*The task*. Pictures are to be excluded. Please print only the lines from the one containing "October 20 2021 209.2K" through the end of the data, exactly as they appear.

(Stored items from a collection)
━━━

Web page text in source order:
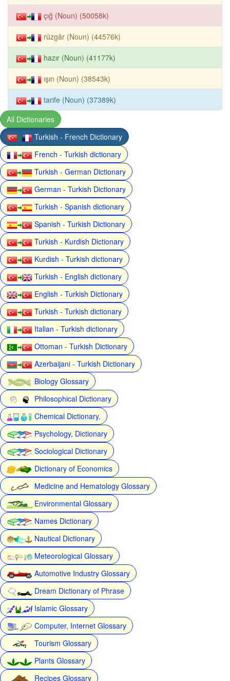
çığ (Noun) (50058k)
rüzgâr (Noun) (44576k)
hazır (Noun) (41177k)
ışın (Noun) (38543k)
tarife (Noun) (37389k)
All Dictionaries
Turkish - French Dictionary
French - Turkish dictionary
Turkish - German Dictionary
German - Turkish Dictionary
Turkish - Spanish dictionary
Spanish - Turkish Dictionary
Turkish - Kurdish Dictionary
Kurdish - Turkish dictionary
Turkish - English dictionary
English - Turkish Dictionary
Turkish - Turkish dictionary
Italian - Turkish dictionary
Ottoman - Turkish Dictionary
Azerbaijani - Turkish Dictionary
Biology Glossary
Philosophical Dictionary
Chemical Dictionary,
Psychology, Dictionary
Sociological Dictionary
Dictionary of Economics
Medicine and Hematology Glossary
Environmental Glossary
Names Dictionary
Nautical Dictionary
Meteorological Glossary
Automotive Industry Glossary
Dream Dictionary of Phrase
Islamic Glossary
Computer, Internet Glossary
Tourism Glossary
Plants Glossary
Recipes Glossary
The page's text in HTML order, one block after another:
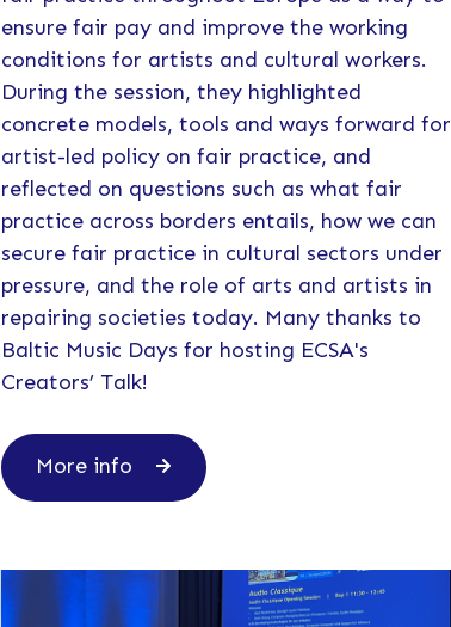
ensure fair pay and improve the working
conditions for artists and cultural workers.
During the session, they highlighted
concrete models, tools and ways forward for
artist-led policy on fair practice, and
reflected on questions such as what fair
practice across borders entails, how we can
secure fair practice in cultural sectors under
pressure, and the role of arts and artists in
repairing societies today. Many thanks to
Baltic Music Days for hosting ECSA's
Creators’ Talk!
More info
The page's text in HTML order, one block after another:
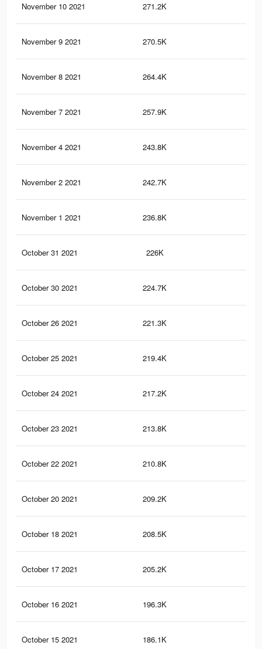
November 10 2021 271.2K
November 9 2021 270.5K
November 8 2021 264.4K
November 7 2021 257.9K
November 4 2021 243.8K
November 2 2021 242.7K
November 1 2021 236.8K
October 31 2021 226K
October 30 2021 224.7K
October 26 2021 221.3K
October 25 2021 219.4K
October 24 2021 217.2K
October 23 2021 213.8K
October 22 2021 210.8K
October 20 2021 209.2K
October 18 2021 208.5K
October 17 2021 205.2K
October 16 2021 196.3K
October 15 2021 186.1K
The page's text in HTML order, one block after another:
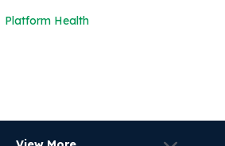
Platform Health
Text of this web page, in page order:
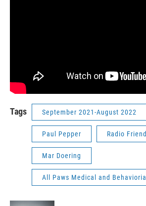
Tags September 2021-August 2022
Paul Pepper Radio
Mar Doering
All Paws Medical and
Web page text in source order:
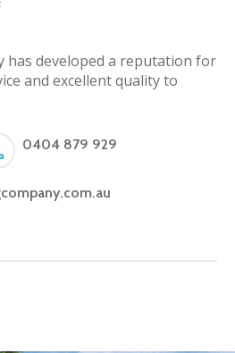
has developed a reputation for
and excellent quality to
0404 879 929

━━━

*Exercise result*.
October 20 2021 209.2K
October 18 2021 208.5K
October 17 2021 205.2K
October 16 2021 196.3K
October 15 2021 186.1K
The page's text in HTML order, one block after another:
Platform Health
Text of this web page, in page order:
Tags September 2021-August 2022
Paul Pepper Radio
Mar Doering
All Paws Medical and
Web page text in source order:
has developed a reputation for
and excellent quality to
0404 879 929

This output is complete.